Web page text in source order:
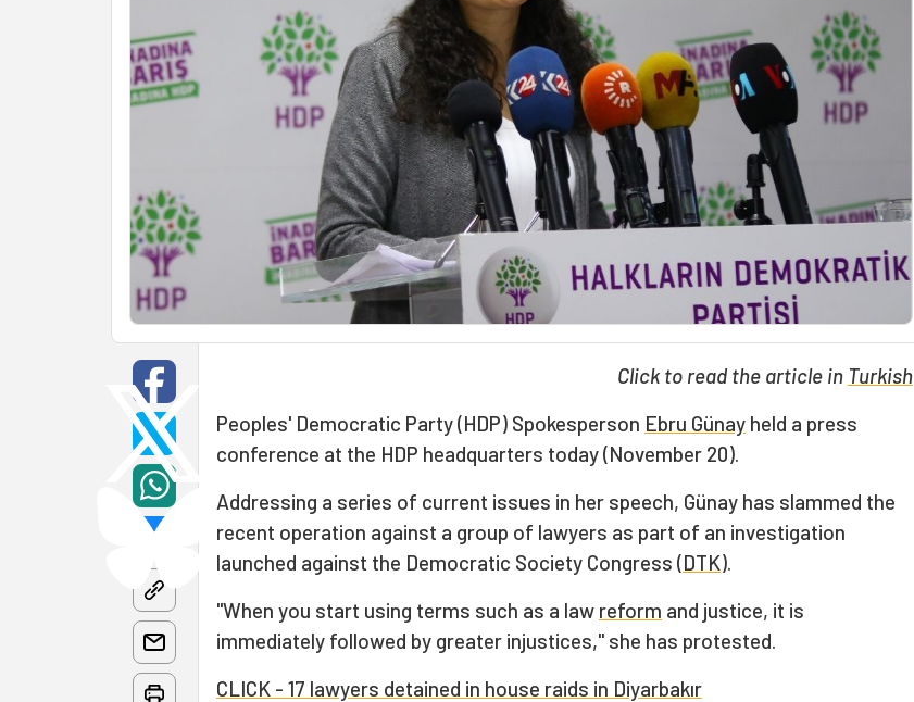
Click to read the article in Turkish
Peoples' Democratic Party (HDP) Spokesperson Ebru Günay held a press
conference at the HDP headquarters today (November 20).
Addressing a series of current issues in her speech, Günay has slammed the
recent operation against a group of lawyers as part of an investigation
launched against the Democratic Society Congress (DTK).
"When you start using terms such as a law reform and justice, it is
immediately followed by greater injustices," she has protested.
CLICK - 17 lawyers detained in house raids in Diyarbakır

_ _ _ _

◆ **WORK TO COMPLETE**:
Only lines that hold the string "against" belong in the answer, so copy every one of them from the records.

◆ **RESPONSE BELOW**:
recent operation against a group of lawyers as part of an investigation
launched against the Democratic Society Congress (DTK).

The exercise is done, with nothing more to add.